### TASK TO COMPLETE
Quote the records in full and leave their pictures out.

▼

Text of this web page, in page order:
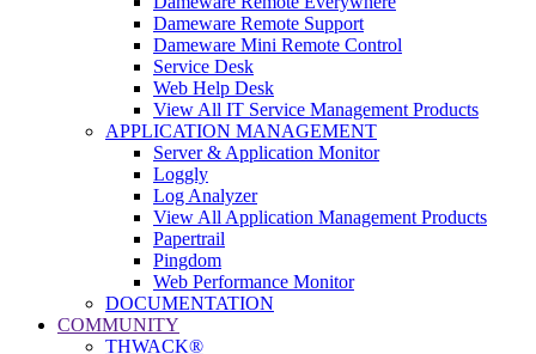
Dameware Remote Support
Dameware Mini Remote Control
Service Desk
Web Help Desk
View All IT Service Management Products
APPLICATION MANAGEMENT
Server & Application Monitor
Loggly
Log Analyzer
View All Application Management Products
Papertrail
Pingdom
Web Performance Monitor
DOCUMENTATION
COMMUNITY
THWACK®
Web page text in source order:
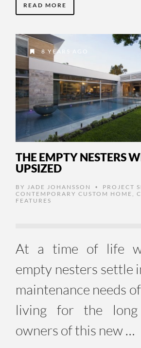
READ MORE
8 YEARS AGO
THE EMPTY NESTERS
UPSIZED
BY JADE JOHANSSON • PROJECT
CONTEMPORARY CUSTOM HOME
FEATURES
At a time of life
empty nesters settle
maintenance needs
living for the
owners of this new …
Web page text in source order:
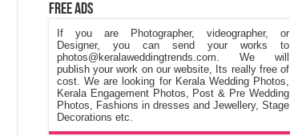
Free Ads
If you are Photographer, videographer, or
Designer, you can send your works to
photos@keralaweddingtrends.com. We will
publish your work on our website, Its really free of
cost. We are looking for Kerala Wedding Photos,
Kerala Engagement Photos, Post & Pre Wedding
Photos, Fashions in dresses and Jewellery, Stage
Decorations etc.
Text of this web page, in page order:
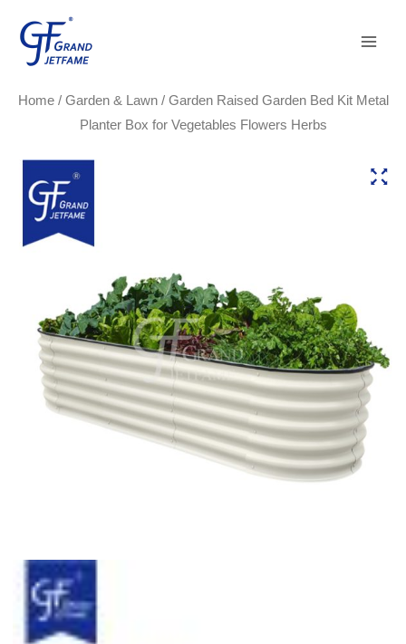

▲

### RESPONSE
Text of this web page, in page order:
Dameware Remote Support
Dameware Mini Remote Control
Service Desk
Web Help Desk
View All IT Service Management Products
APPLICATION MANAGEMENT
Server & Application Monitor
Loggly
Log Analyzer
View All Application Management Products
Papertrail
Pingdom
Web Performance Monitor
DOCUMENTATION
COMMUNITY
THWACK®
Web page text in source order:
READ MORE
8 YEARS AGO
THE EMPTY NESTERS
UPSIZED
BY JADE JOHANSSON • PROJECT
CONTEMPORARY CUSTOM HOME
FEATURES
At a time of life
empty nesters settle
maintenance needs
living for the
owners of this new …
Web page text in source order:
Free Ads
If you are Photographer, videographer, or
Designer, you can send your works to
photos@keralaweddingtrends.com. We will
publish your work on our website, Its really free of
cost. We are looking for Kerala Wedding Photos,
Kerala Engagement Photos, Post & Pre Wedding
Photos, Fashions in dresses and Jewellery, Stage
Decorations etc.
Text of this web page, in page order:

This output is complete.